Abstract
Most cloud applications use a large number of smaller sub-components (called microservices) that interact with each other in the form of a complex graph to provide the overall functionality to the user. While the modularity of the microservice architecture is beneficial for rapid software development, maintaining and debugging such a system quickly in cases of failure is challenging. We propose a scalable algorithm for rapidly detecting the root cause of failures in complex microservice architectures. The key ideas behind our novel hierarchical and localized learning approach are: (1) to treat the failure as an intervention on the root cause to quickly detect it, (2) only learn the portion of the causal graph related to the root cause, thus avoiding a large number of costly conditional independence tests, and (3) hierarchically explore the graph. The proposed technique is highly scalable and produces useful insights about the root cause, while the use of traditional techniques becomes infeasible due to high computation time.

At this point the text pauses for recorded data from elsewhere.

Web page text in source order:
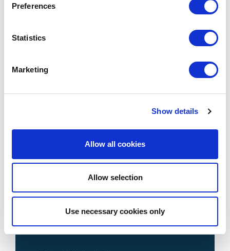
Preferences
Statistics
Marketing
Show details
Allow all cookies
Allow selection
Use necessary cookies only
School Website Design
Primary School Website Design
Secondary School Website Design
Multi-Academy Trust Website Design
Independent School Website Design
SEN School Website Design
Nursery School Website Design
Pre-Designed School Website Templates
Useful Links
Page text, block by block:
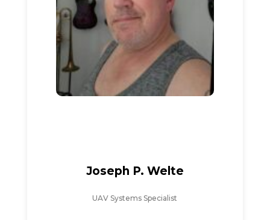
Joseph P. Welte
UAV Systems Specialist
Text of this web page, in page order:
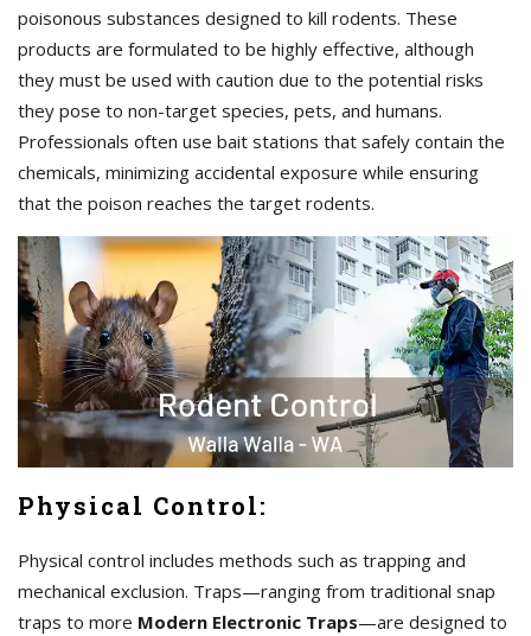
poisonous substances designed to kill rodents. These
products are formulated to be highly effective, although
they must be used with caution due to the potential risks
they pose to non-target species, pets, and humans.
Professionals often use bait stations that safely contain the
chemicals, minimizing accidental exposure while ensuring
that the poison reaches the target rodents.
Physical Control:
Physical control includes methods such as trapping and
mechanical exclusion. Traps—ranging from traditional snap
traps to more Modern Electronic Traps—are designed to
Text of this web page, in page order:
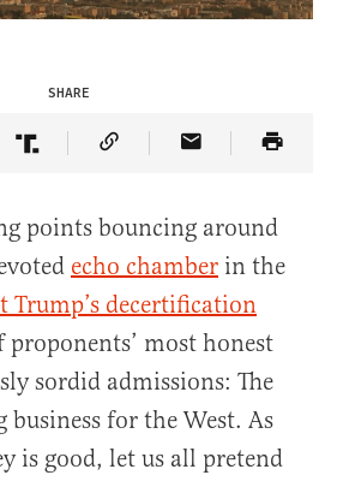
SHARE
Facebook
Article on Twitter
Share Article on Truth Social
Copy Article Link
Share Article
points bouncing around
echo chamber in the
Trump’s decertification
proponents’ most honest
sordid admissions: The
business for the West. As
is good, let us all pretend
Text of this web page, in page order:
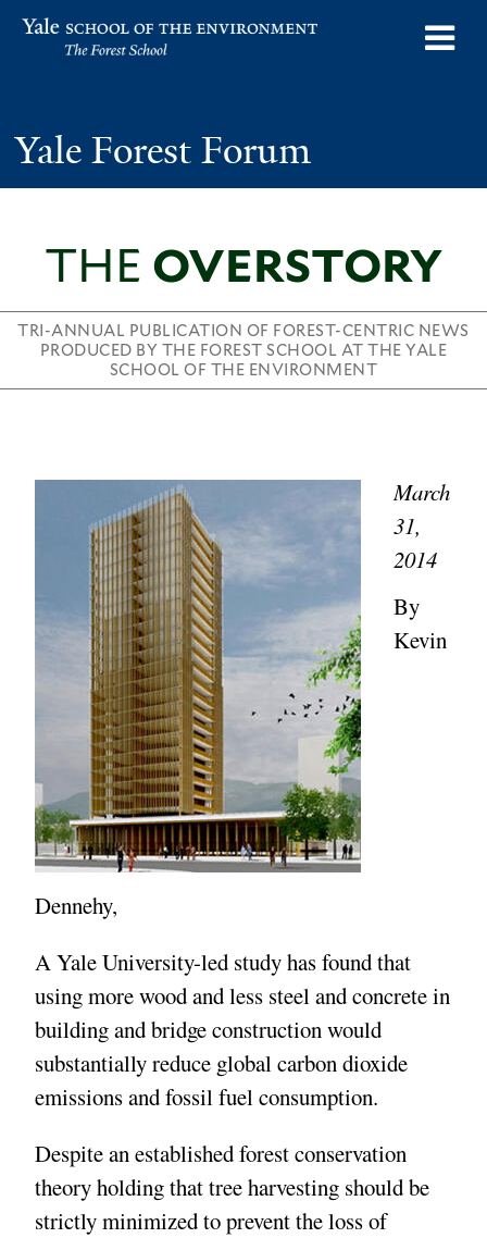
Skip
Yale School of the Environment
Yale Forest Forum
THE OVERSTORY
TRI-ANNUAL PUBLICATION OF FOREST-CENTRIC NEWS
PRODUCED BY THE FOREST SCHOOL AT THE YALE
SCHOOL OF THE ENVIRONMENT
March
31,
2014
By
Kevin
Dennehy,
A Yale University-led study has found that
using more wood and less steel and concrete in
building and bridge construction would
substantially reduce global carbon dioxide
emissions and fossil fuel consumption.
Despite an established forest conservation
theory holding that tree harvesting should be
strictly minimized to prevent the loss of
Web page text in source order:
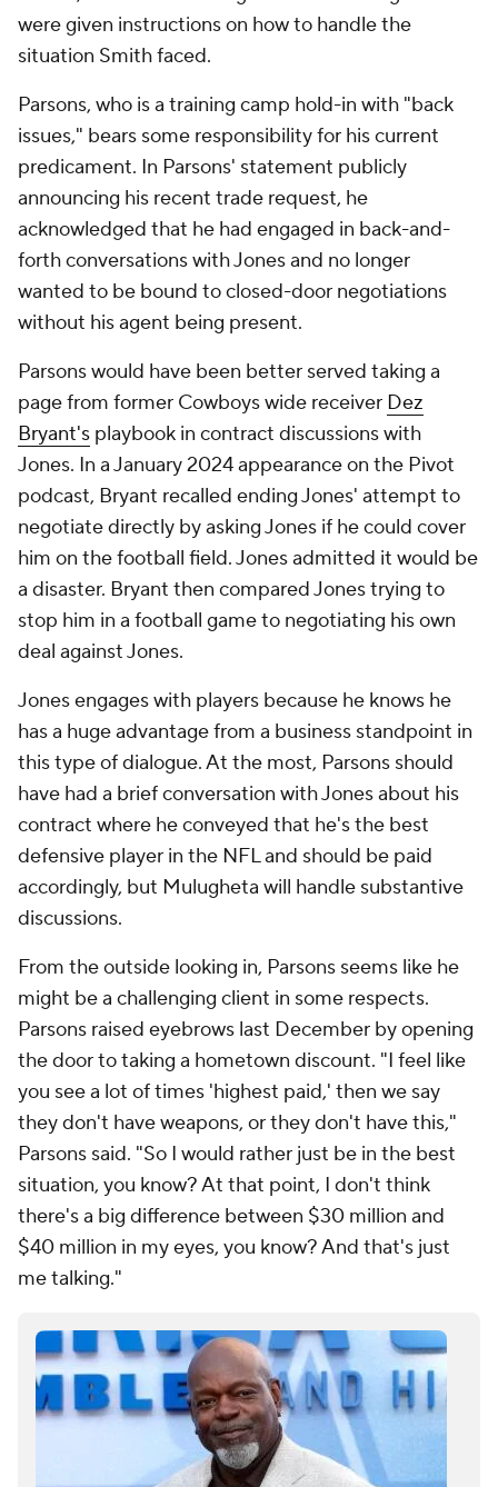
were given instructions on how to handle the
situation Smith faced.
Parsons, who is a training camp hold-in with "back
issues," bears some responsibility for his current
predicament. In Parsons' statement publicly
announcing his recent trade request, he
acknowledged that he had engaged in back-and-
forth conversations with Jones and no longer
wanted to be bound to closed-door negotiations
without his agent being present.
Parsons would have been better served taking a
page from former Cowboys wide receiver Dez
Bryant's playbook in contract discussions with
Jones. In a January 2024 appearance on the Pivot
podcast, Bryant recalled ending Jones' attempt to
negotiate directly by asking Jones if he could cover
him on the football field. Jones admitted it would be
a disaster. Bryant then compared Jones trying to
stop him in a football game to negotiating his own
deal against Jones.
Jones engages with players because he knows he
has a huge advantage from a business standpoint in
this type of dialogue. At the most, Parsons should
have had a brief conversation with Jones about his
contract where he conveyed that he's the best
defensive player in the NFL and should be paid
accordingly, but Mulugheta will handle substantive
discussions.
From the outside looking in, Parsons seems like he
might be a challenging client in some respects.
Parsons raised eyebrows last December by opening
the door to taking a hometown discount. "I feel like
you see a lot of times 'highest paid,' then we say
they don't have weapons, or they don't have this,"
Parsons said. "So I would rather just be in the best
situation, you know? At that point, I don't think
there's a big difference between $30 million and
$40 million in my eyes, you know? And that's just
me talking."
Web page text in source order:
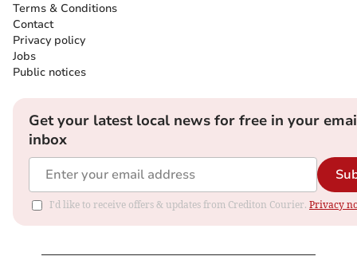
Terms & Conditions
Contact
Privacy policy
Jobs
Public notices
Get your latest local news for free in your
inbox
I'd like to receive offers & updates from Crediton Courier. Privacy

Our solution is application agnostic and relies only on the data collected for diagnosis. For the evaluation, we compare the proposed solution with a modified version of the PC algorithm and the state-of-the-art for root cause analysis. The results show a significant improvement in top-k recall while significantly reducing the execution time.
Biography
I am a second-year Ph.D. student at ECE Purdue University working with Prof. Saurabh Bagchi. I’m broadly interested in large-scale distributed systems, cloud computing, computer networks, and applied machine learning in systems. My current research work focuses on providing fault diagnosability for cloud applications through causal inference. Another part of my work concentrates on making the serverless framework more applicable to the end user by reducing the latency and cost of serverless DAGs. Before joining Purdue, I was at LUMS where I worked with Prof. Zafar Ayyub Qazi to improve the latency of cellular control plane messages of 4G/LTE.